*Problem requirements:* Search the material below for the word "Retention". Copy every line where it is found.

*Data to examine:*
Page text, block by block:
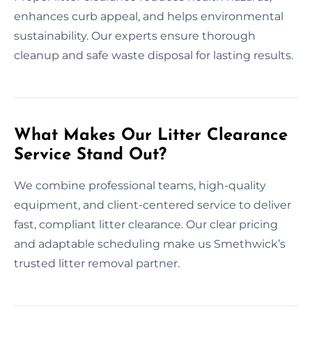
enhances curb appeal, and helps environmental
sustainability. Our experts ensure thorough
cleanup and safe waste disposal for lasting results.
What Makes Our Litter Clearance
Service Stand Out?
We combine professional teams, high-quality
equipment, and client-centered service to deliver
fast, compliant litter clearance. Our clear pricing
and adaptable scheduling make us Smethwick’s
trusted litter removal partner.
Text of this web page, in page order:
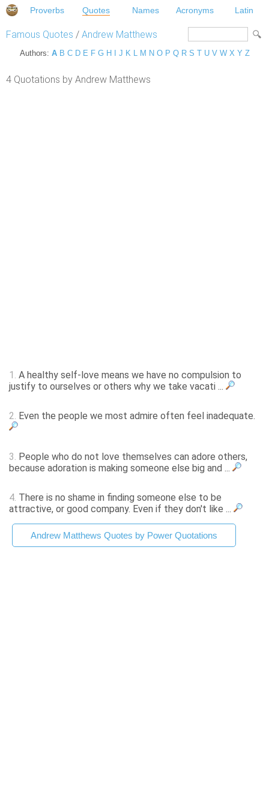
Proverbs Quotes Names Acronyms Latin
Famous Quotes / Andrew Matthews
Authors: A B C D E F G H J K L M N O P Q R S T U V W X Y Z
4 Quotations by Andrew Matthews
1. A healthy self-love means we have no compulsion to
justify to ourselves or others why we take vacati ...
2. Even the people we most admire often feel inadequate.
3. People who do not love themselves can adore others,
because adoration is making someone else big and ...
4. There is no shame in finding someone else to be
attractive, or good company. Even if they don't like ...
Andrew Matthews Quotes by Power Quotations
--
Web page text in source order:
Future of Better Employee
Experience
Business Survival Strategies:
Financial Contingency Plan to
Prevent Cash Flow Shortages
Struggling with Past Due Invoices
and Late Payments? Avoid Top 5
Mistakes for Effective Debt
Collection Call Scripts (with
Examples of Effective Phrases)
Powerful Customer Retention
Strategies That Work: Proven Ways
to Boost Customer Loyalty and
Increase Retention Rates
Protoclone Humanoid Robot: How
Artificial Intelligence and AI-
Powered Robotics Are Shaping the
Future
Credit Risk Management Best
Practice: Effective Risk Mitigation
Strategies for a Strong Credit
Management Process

*Task solution:*
Powerful Customer Retention
Increase Retention Rates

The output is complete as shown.